In late 2011, while my sister was waiting for her treatment to start, I went to a doctor for a routine check-up and he saw what he believed to be a tumor in my neck. A few samples were taken of what ended up being my enlarged thyroid, but no one could tell me if it was benign (a goiter) or malignant (cancer) until they'd chopped it in half and tested the part they'd removed. The test results took nearly three weeks in which I pondered my mortality and the possible treatment that I'd have to endure. I knew chances were low that I had thyroid cancer, and even lower that it would kill me, but cancer became even less abstract for me. I was looking at having one of the most "treatable" cancers, but I was terrified at the thought of chemo or radiation treatment.

I was lucky. It was a benign tumor for me. There was no monster under my bed,  though people were sure checking to make certain. The long needles inserted into my neck and later the stapled gap across my slit throat were evidence of their careful efforts. My sister was not so lucky. It turns out that my father has been similarly hit by misfortune.

For some years, my father has had what he has concluded are "bladder infections". He'd drink cranberry juice, as that's the rumored natural substance that will clear such things up and gobble down Cystex for supposed urinary tract issues. Like many men, he hated going to doctors and rarely went to one unless he was on death's doorstep or it was required for some sort of paperwork for his disability benefits.

My sister told me that she saw blood on the toilet seat recently. Since my mother is long past menopause and my sister had her fun factory yanked out along with her enormous blood-sucking tumor, she knew there was a high likelihood that it related to my father. She told my mother and, knowing my dad's reluctance to see a physician, old mom tricked him into getting a check-up by saying that their insurance required it for paperwork.

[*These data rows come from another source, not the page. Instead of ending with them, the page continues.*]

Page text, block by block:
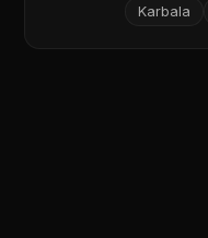
Karbala
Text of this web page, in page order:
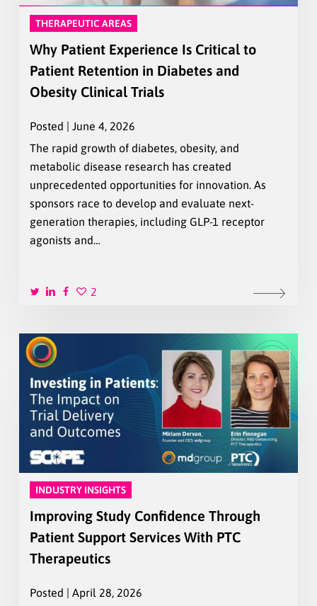
THERAPEUTIC AREAS
Why Patient Experience Is Critical to
Patient Retention in Diabetes and
Obesity Clinical Trials
Posted | June 4, 2026
The rapid growth of diabetes, obesity, and
metabolic disease research has created
unprecedented opportunities for innovation. As
sponsors race to develop and evaluate next-
generation therapies, including GLP-1 receptor
agonists and…
2
INDUSTRY INSIGHTS
Improving Study Confidence Through
Patient Support Services With PTC
Therapeutics
Posted | April 28, 2026

My father reported the urination issues to the doctor and they figured it was an enlarged prostate issue and did some surgery to remove part of it. After the surgery, they found out that he has a very large tumor, about the size of an orange, in his bladder and that the cancer is at stage three. That means it has spread to surrounding tissue (as opposed to being contained in the tumor), but has not yet gotten into his blood stream or more distant organs - at least not as far as they know at this time.

I have little worry that my father will survive cancer. I have a great deal of concern that he won't survive the treatment. He's in his early 70's and has smoked all of his life with at least a half dozen short-term periods in which he has quit. He's an alcoholic and he has had intermittent paralysis and partial blindness during most of his adult life as a result of brain damage he suffered while working in a factory and getting wanged on the head several times by heavy machinery. Despite his many issues, he was actually in fairly decent health - or at least he was told he was by his doctor until they found the cancer.

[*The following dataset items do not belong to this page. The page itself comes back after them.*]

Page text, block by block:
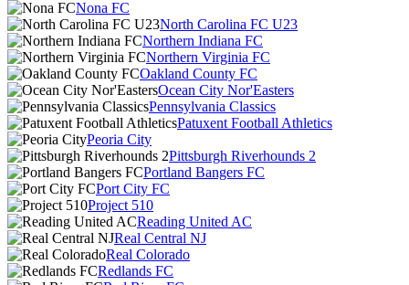
Nona FC
North Carolina FC U23
Northern Indiana FC
Northern Virginia FC
Oakland County FC
Ocean City Nor'Easters
Pennsylvania Classics
Patuxent Football Athletics
Peoria City
Pittsburgh Riverhounds 2
Portland Bangers FC
Port City FC
Project 510
Reading United AC
Real Central NJ
Real Colorado
Redlands FC
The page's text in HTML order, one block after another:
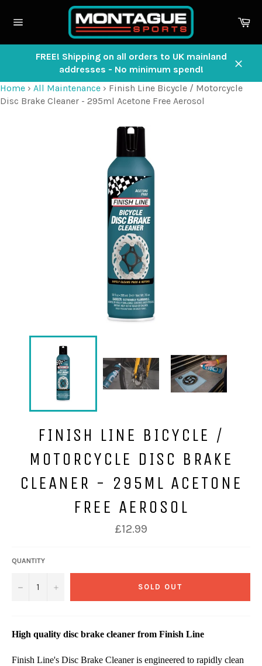
navigation
FREE! Shipping on all orders to UK mainland
addresses - No minimum spend!
Home › All Maintenance › Finish Line Bicycle / Motorcycle
Disc Brake Cleaner - 295ml Acetone Free Aerosol
FINISH LINE BICYCLE /
MOTORCYCLE DISC BRAKE
CLEANER - 295ML ACETONE
FREE AEROSOL
£12.99
QUANTITY
− + SOLD OUT
High quality disc brake cleaner from Finish Line
Finish Line's Disc Brake Cleaner is engineered to rapidly clean
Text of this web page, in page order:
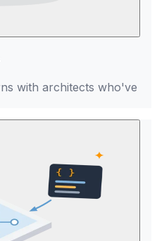
with architects who've
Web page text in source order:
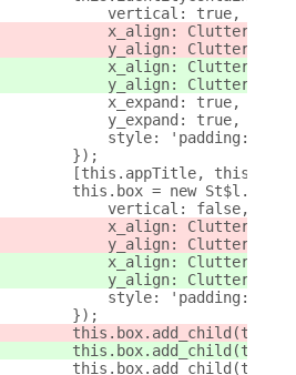
            vertical: true,
            x_align: Clutter$
            y_align: Clutter$
            x_align: Clutter$
            y_align: Clutter$
            x_expand: true,
            y_expand: true,
style:
        });
[this.appTitle,
this.box = new
            vertical: false,
            x_align: Clutter$
            y_align: Clutter$
            x_align: Clutter$
            y_align: Clutter$
style:
        });
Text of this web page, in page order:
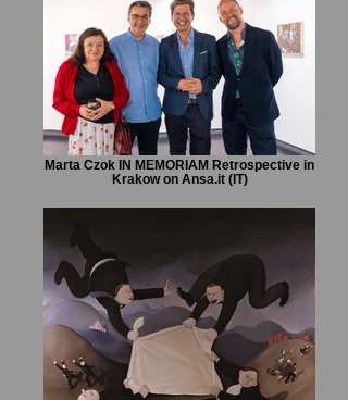
Marta Czok IN MEMORIAM Retrospective in
Krakow on Ansa.it (IT)
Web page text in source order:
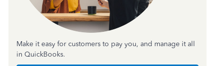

An article in the Wall Street Journal wrote about how early detection and diagnosis of cancer may not necessarily be a good thing and I'm on the fence about this issue. I've hurtled over said fence and reached some conclusions about treatment in general for cancer though, particularly aggressive follow-up chemotherapy to prevent recurrence. It nearly killed my sister and I'm very, very afraid that it's going to kill my elderly father.

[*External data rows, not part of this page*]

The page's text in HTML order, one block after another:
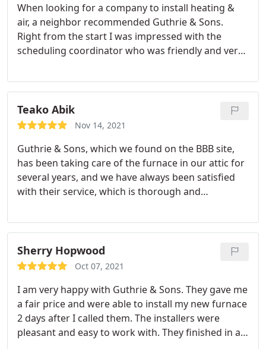
When looking for a company to install heating &
air, a neighbor recommended Guthrie & Sons.
Right from the start I was impressed with the
scheduling coordinator who was friendly and very
right solutions and made the process clear and
understandable. When the install team came, they
were ultra careful with our home and they did a
great job.When there was an issue with our slate
owner of the company came by to find a solution!
So impressive and really shows the degree of
customer care they provide. We are very happy
with the service, the products offered, the quality
Teako Abik
Nov 14, 2021
Guthrie & Sons, which we found on the BBB site,
has been taking care of the furnace in our attic for
several years, and we have always been satisfied
with their service, which is thorough and
today. Like the other Guthrie representatives, he
remained pleasant and helpful, even during the
struggle with our "10-ton-truck" sort of piano that
has to be moved to change the filter and which
threatening to topple over. We were happy to learn,
too, that Guthrie is willing to service our mini-split
AC, when the need inevitably arises in a few more
years, even though a different company installed it.
Sherry Hopwood
Oct 07, 2021
I am very happy with Guthrie & Sons. They gave me
a fair price and were able to install my new furnace
2 days after I called them. The installers were
pleasant and easy to work with. They finished in a

Sometimes I think the "C" word is the monster under the bed, but I think nuking the bed in order to make sure it can never come back may not always be the best solution. One of the reasons that people accept such lethal care is that they are so terrified of cancer that they will accept whatever doctors tell them about what it takes to make sure it doesn't return, but I think it may be time to stop reacting with fear of the monster and more carefully assess the weapons being used against it and the damage they can do.